Joli coeur
Faut dire qu'il avait une jolie p'tite gueule, le Paulo, ça expliquait que déjà à l'école, toutes les petites mômes en pinçaient pour lui.
Un brin dégingandé, la mèche rebelle sur le front, le regard émeraude et la pommette anguleuse, il avait de quoi aguicher les nymphettes sans se donner beaucoup de mal.
Alors il en profitait, le bougre et il aimait bien ça, plaire au filles. C'était d'ailleurs sa principale activité en dehors de roupiller des plombes entières au soleil.

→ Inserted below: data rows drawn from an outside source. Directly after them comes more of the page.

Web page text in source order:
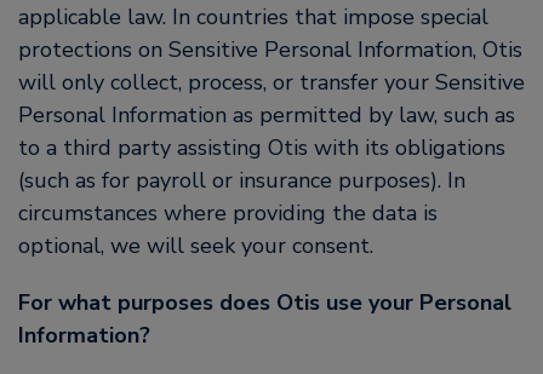
applicable law. In countries that impose special
protections on Sensitive Personal Information, Otis
will only collect, process, or transfer your Sensitive
Personal Information as permitted by law, such as
to a third party assisting Otis with its obligations
(such as for payroll or insurance purposes). In
circumstances where providing the data is
optional, we will seek your consent.
For what purposes does Otis use your Personal
Information?
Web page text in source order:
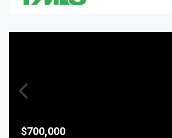
$700,000
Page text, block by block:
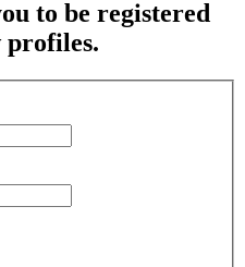
to be registered
profiles.
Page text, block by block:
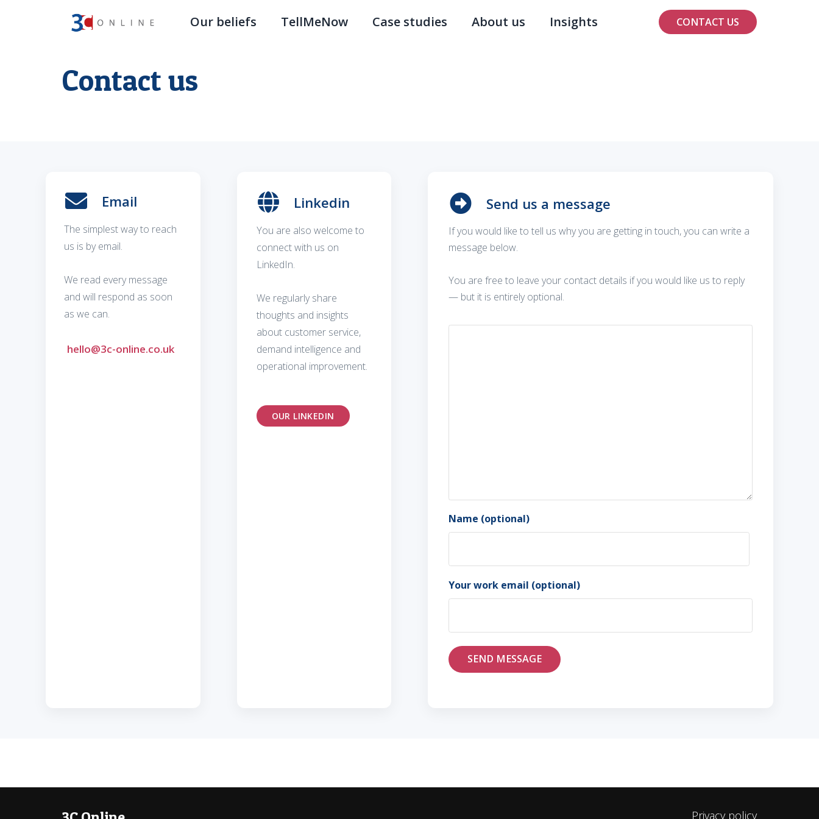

Evidemment les rivaux ne manquaient pas, mais comme Paulo remportait toujours le cœur des gonzesses les mieux roulées, ça faisait des embrouilles et parfois il était bien obligé d'aller à la castagne contre plus fort que lui. Il ne comptait plus les coups et les hématomes mais il y trouvait toujours son bonheur au final puisque les donzelles admiratives se faisaient un plaisir de panser les blessures en caressant tendrement les cicatrices.
C'est le jour où la fille du notaire se retrouva dans une "situation embarrassante", selon les termes de la maman éplorée, que Paulo, sommé d'épouser sa dulcinée sur le champ, décampa sans demander son reste le plus loin qu'il put.
C'est dans la ville de T. que je l'ai retrouvé, vingt ans après, par le plus grand des hasards alors que je me rendais à l'église, à l'occasion d'une messe de communion solennelle à laquelle j'étais convié. Il avait pas changé, le drôle, juste un peu épaissi. Mais ça lui allait bien. Il occupait avec sa petite famille, une femme, cinq filles, toute une rangée de bancs. Embourgeoisé qu'il était, le Paulo. Droit et plus sévère qu'un pasteur anglican à l'office, il surplombait l'assemblée féminine de sa haute taille, tel un empereur romain. J'en étais presque déçu.
Il s'était établi coiffeur sur la grand place du bourg. Coiffeur pour dames.
On est allés boire un coup à la sortie, entre potes contents de se retrouver. "c'est toi qui les frise comme ça, les bourges du coin?" lui demandai-je étonné d'avoir vu autant de nanas toutes strictement casquées d'une sorte de coupe au bol et frisées aussi serré qu'un troupeau de moutons. En même temps je regrettais un peu ma remarque en me disant qu'il savait p'têt pas faire autrement, le pauv' gars...
Mais là, le Paulo, il m'a scié: ouais, qu'il m'a dit avec son sourire canaille: " cadeau de la maison à toutes mes fiancées".